Дети распада. Александр Степаненко
Клейменову и это не проняло.
– Ты русского языка, не понимаешь, что ли, Нестеренко?! – сверкнула она своими глазищами на Петро уже безо всяких намеков. – Иди, отдохни там, пока места свободные есть.
Петро посмотрел на меня. Я, сделав недовольное выражение, все же кивнул. Он удивленно повел бровями – это было, думаю, больше для нее, чем для меня – и вышел из тамбура.
Как ни странно, после того, как мы остались вдвоем, Клейменова не попыталась продолжить начатый со мной разговор. Она вообще не смотрела меня. Некоторое время молча курил и я, пока не докурил сигарету до конца. Она тоже выбросила свою, но продолжала стоять в тамбуре, глядя в окно.
Электричка тащилась по Москве. Мы проехали Гражданскую и Красный балтиец. Выходящих почти не было. Входящих тоже было на удивление немного, и все проходили в вагон, а мы все стояли в этом грязном, прокуренном и заплеванном тамбуре; стояли и не смотрели друг на друга. Смотрели в окно, в одну сторону. Я вытащил еще одну сигарету и предложил ей. Она отказалась.
– Чего Петро-то выгнала? – не выдержал, наконец, я.
Она повернула голову и взглянула на меня, как бы нехотя. В тамбуре был полумрак, только ее лицо слегка освещало солнце, пробивающееся через покрытое толстым слоем грязи стекло двери; от этого ее огромные и неожиданно какие-то усталые глаза цвета морской волны казались еще больше.
– А зачем он тут? – сказала она, снова тем же противным манерным голосом, столь резко контрастирующим с почудившейся мне глубиной ее глаз.
Я пожал плечами.
– Стояли, курили, общались. Ты пришла, его выгнала и молчишь. Вот я и спрашиваю: зачем?
– Тебе-то что? – в той же манере передразнила она меня.
Я опять пожал плечами.
– Если хочешь знать мое мнение, кривляться тебе не идет. Но это – если хочешь знать, конечно.
Странно, но мои слова подействовали. Ну, или почти подействовали.

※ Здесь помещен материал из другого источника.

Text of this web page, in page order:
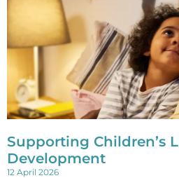
Supporting Children’s
Development
12 April 2026
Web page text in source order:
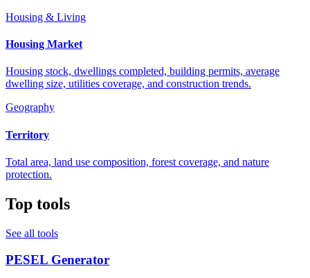
Housing & Living
Housing Market
Housing stock, dwellings completed, building permits, average
dwelling size, utilities coverage, and construction trends.
Geography
Territory
Total area, land use composition, forest coverage, and nature
protection.
Top tools
See all tools
PESEL Generator
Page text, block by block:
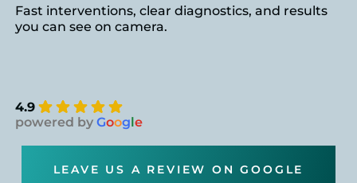
Fast interventions, clear diagnostics, and results
you can see on camera.
4.9
powered byGoog le
LEAVE US A REVIEW ON GOOGLE
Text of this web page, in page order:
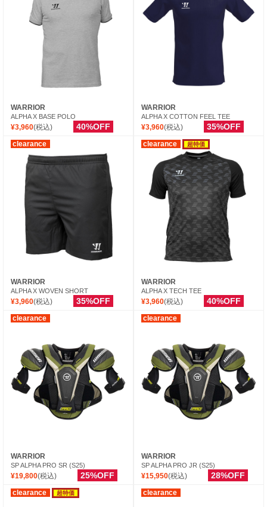
WARRIOR
ALPHA X BASE POLO
¥3,960(税込) 40%OFF
WARRIOR
ALPHA X COTTON FEEL TEE
¥3,960(税込) 35%OFF
clearance
WARRIOR
ALPHA X WOVEN SHORT
¥3,960(税込) 35%OFF
clearance 超特価
WARRIOR
ALPHA X TECH TEE
¥3,960(税込) 40%OFF
clearance
WARRIOR
SP ALPHA PRO SR (S25)
¥19,800(税込) 25%OFF
clearance
WARRIOR
SP ALPHA PRO JR (S25)
¥15,950(税込) 28%OFF
clearance 超特価 clearance
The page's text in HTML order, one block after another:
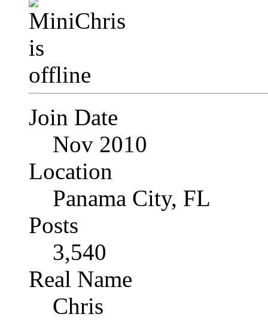
Join Date
Nov 2010
Location
Panama City, FL
Posts
3,540
Real Name
Chris
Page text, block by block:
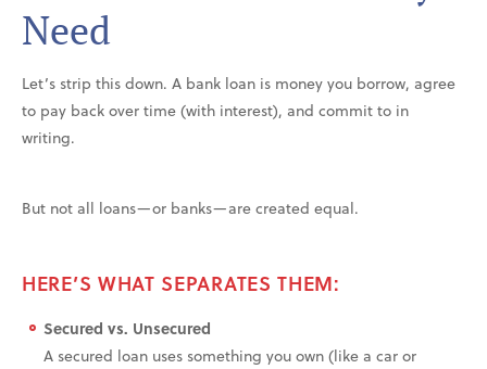
Need
Let’s strip this down. A bank loan is money you borrow, agree
to pay back over time (with interest), and commit to in
writing.
But not all loans—or banks—are created equal.
HERE’S WHAT SEPARATES THEM:
Secured vs. Unsecured
A secured loan uses something you own (like a car or
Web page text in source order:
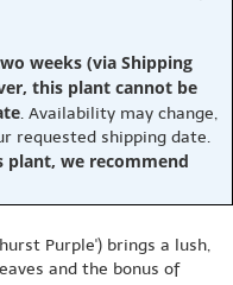
weeks (via Shipping
this plant cannot be
. Availability may change,
requested shipping date.
plant, we recommend
Purple') brings a lush,
and the bonus of
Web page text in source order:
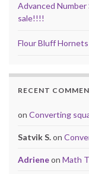
Advanced
sale!!!!
Flour Bluff
RECENT
on Converting
Satvik S.on
Adrieneon Math
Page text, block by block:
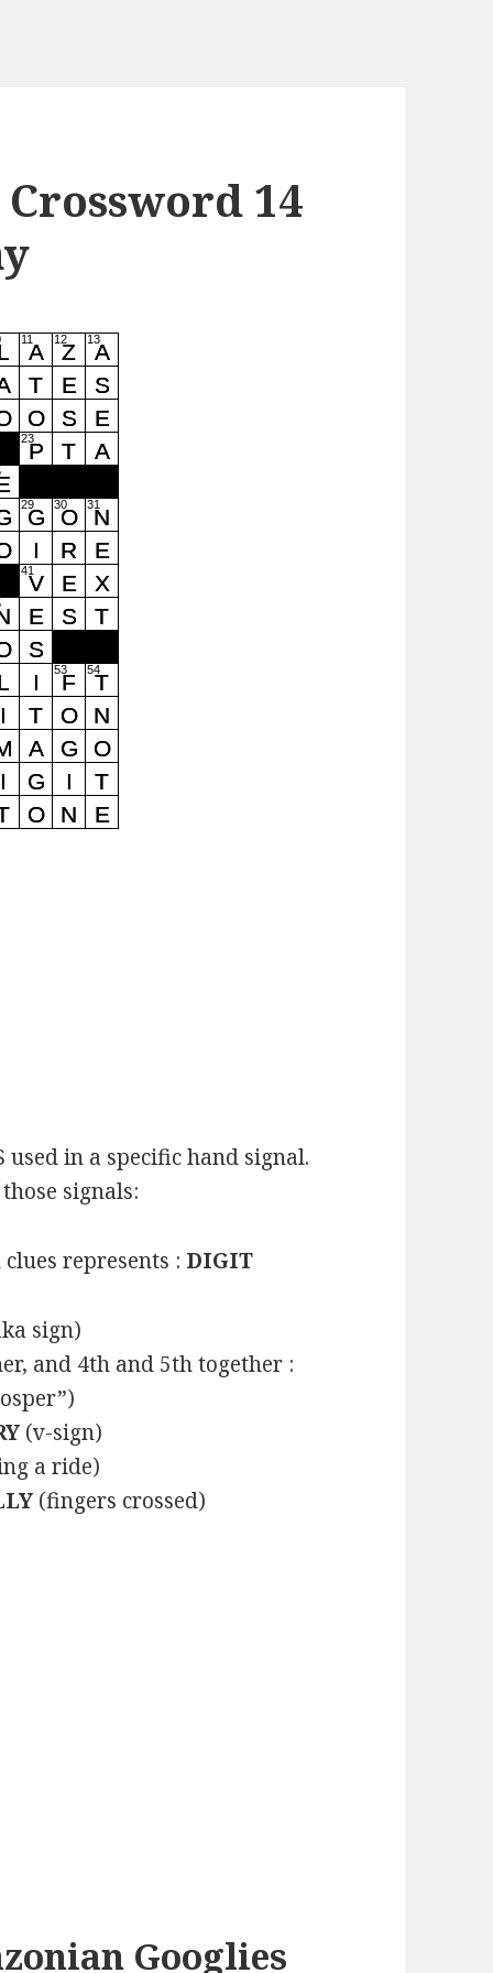
Crossword 14
used in a specific hand signal.
signals:
represents : DIGIT
sign)
and 4th and 5th together :
(v-sign)
a ride)
(fingers crossed)
Googlies

– Ладно, не буду, – вдруг быстро сказала она. – А ты тогда станешь со мной разговаривать?
Я снова пожал плечами.
– Да я с тобой разговаривать вроде никогда не отказывался. Но ты же не разговариваешь, а выебываешься только. А сейчас ты молчишь. А когда не молчишь – выебываешься.
Я ожидал, что она разозлится, но она вдруг совершенно невпопад расхохоталась, а когда закончила ржать, презрительно бросила:
– Как я выебываюсь – ты, поверь, даже не представляешь!

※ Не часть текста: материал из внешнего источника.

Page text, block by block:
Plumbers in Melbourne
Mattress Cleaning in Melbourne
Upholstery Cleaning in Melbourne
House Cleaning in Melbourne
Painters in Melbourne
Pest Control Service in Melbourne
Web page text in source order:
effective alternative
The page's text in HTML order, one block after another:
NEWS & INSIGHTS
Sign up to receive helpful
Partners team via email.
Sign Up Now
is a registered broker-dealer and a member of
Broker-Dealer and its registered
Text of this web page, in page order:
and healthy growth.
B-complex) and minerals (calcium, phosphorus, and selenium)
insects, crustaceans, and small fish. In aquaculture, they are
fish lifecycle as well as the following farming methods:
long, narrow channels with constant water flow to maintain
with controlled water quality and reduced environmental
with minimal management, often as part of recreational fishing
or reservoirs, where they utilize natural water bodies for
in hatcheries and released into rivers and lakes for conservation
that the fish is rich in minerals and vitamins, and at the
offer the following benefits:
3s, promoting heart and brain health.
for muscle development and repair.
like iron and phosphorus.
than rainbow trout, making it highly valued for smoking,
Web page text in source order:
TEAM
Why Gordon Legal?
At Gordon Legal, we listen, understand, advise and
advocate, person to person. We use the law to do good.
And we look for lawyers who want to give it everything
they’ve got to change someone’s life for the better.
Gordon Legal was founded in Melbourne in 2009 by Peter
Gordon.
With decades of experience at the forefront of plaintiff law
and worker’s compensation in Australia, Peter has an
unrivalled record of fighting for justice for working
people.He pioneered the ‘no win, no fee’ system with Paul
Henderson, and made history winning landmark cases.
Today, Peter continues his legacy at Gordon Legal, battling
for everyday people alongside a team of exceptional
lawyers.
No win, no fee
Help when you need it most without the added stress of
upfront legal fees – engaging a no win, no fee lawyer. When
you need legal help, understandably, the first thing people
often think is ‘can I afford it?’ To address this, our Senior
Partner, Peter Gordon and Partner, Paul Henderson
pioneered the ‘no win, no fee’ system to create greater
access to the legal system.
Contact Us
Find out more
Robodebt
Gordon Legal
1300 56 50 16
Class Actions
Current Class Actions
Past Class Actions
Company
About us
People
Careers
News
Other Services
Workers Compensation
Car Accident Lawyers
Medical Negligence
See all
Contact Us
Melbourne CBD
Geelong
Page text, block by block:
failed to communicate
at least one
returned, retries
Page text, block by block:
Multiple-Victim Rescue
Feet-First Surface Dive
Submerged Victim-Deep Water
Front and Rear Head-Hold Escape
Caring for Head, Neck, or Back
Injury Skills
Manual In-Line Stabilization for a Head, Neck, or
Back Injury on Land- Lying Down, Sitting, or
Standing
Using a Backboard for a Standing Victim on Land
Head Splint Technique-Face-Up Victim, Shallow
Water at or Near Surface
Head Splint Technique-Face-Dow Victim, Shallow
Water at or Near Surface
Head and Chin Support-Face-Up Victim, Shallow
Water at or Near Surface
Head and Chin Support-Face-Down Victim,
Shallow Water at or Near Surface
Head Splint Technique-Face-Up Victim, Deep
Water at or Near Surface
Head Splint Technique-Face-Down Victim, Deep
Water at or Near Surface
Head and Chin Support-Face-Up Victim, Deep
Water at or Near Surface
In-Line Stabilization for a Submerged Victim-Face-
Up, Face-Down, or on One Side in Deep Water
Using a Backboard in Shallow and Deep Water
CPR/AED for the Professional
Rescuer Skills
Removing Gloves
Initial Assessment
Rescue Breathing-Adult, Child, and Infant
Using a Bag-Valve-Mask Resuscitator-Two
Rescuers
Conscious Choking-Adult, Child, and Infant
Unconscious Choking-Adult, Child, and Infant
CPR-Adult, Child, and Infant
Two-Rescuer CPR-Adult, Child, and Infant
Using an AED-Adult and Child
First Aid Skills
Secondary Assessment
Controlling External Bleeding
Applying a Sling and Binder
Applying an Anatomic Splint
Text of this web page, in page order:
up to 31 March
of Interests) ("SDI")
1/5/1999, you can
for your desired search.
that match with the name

– Конечно, куда уж… – я отвернулся от нее, затянулся и выпустил дым в сторону двери.
Она неожиданно толкнула меня в плечо, да так, что я заметно покачнулся.

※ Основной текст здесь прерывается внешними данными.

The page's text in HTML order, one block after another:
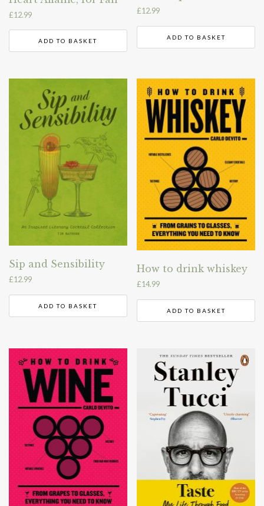
£12.99
ADD TO BASKET
£12.99
ADD TO BASKET
Sip and Sensibility
£12.99
ADD TO BASKET
How to drink whiskey
£14.99
ADD TO BASKET
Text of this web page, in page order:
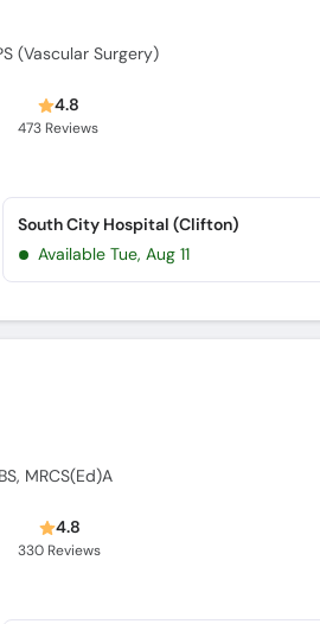
(Vascular Surgery)
4.8
473 Reviews
South City Hospital (Clifton)
Available Tue, Aug 11
MRCS(Ed)A
4.8
330 Reviews
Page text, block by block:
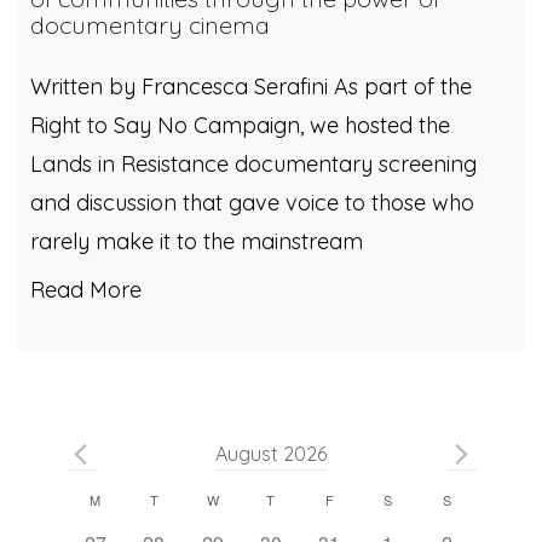
documentary cinema
Written by Francesca Serafini As part of the
Right to Say No Campaign, we hosted the
Lands in Resistance documentary screening
and discussion that gave voice to those who
rarely make it to the mainstream
Read More
August 2026
Calendar
M T W T F S S
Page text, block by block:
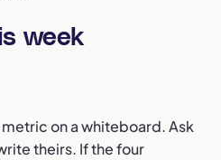
week
on a whiteboard. Ask
theirs. If the four
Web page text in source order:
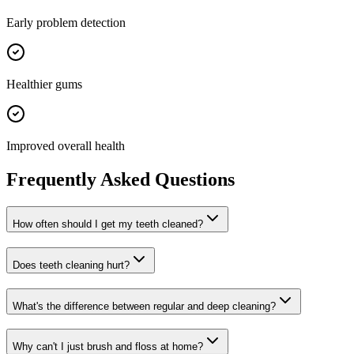
Early problem detection
Healthier gums
Improved overall health
Frequently Asked Questions
How often should I get my teeth cleaned?
Does teeth cleaning hurt?
What's the difference between regular and deep cleaning?
Why can't I just brush and floss at home?
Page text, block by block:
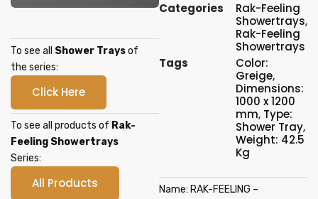
To see all Shower Traysof
the series:
Click Here
To see all products of Rak-
Feeling Showertrays
Series:
All Products
Categories
Rak-Feeling
Showertrays,
Rak-Feeling
Showertrays
Tags
Color:
Greige,
Dimensions:
1000 x 1200
mm, Type:
Shower Tray,
Weight: 42.5
Kg
Name: RAK-FEELING –
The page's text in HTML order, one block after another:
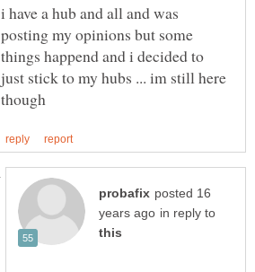
i have a hub and all and was
posting my opinions but some
things happend and i decided to
just stick to my hubs ... im still here
posted 16
in reply to
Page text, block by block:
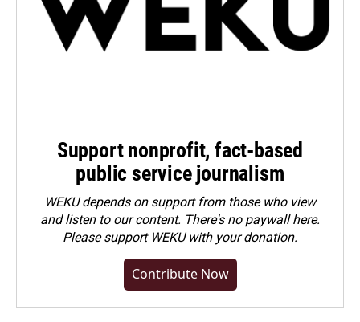
Support nonprofit, fact-based
public service journalism
WEKU depends on support from those who view
and listen to our content. There's no paywall here.
Pleasesupport WEKU with your donation.
Contribute Now
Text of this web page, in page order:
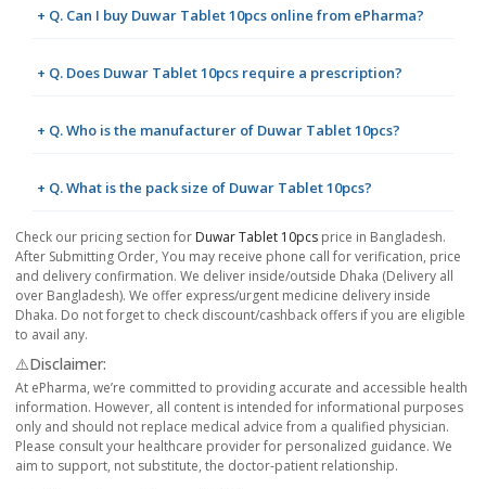
+ Q. Can I buy Duwar Tablet 10pcs online from ePharma?
+ Q. Does Duwar Tablet 10pcs require a prescription?
+ Q. Who is the manufacturer of Duwar Tablet 10pcs?
+ Q. What is the pack size of Duwar Tablet 10pcs?
Check our pricing section for Duwar Tablet 10pcs price in Bangladesh.
After Submitting Order, You may receive phone call for verification, price
and delivery confirmation. We deliver inside/outside Dhaka (Delivery all
over Bangladesh). We offer express/urgent medicine delivery inside
Dhaka. Do not forget to check discount/cashback offers if you are eligible
to avail any.
⚠️Disclaimer:
At ePharma, we’re committed to providing accurate and accessible health
information. However, all content is intended for informational purposes
only and should not replace medical advice from a qualified physician.
Please consult your healthcare provider for personalized guidance. We
aim to support, not substitute, the doctor-patient relationship.
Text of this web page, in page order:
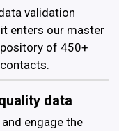
validation
enters our master
of 450+
data
engage the
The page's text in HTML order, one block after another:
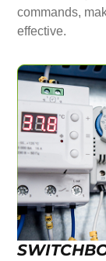
commands,
effective.

– Да мне тебя, дурака, жалко! – почти крикнула вслед за этим она, резко приблизившись ко мне.
Я отшатнулся, насколько позволял тесный тамбур.
– Не ори! Весь вагон слышит.
– Да и пусть слышат! Не все равно тебе? – слегка отступила она, как мне показалось, обиженно поджав губы. – Ладно, дай мне лучше еще сигарету.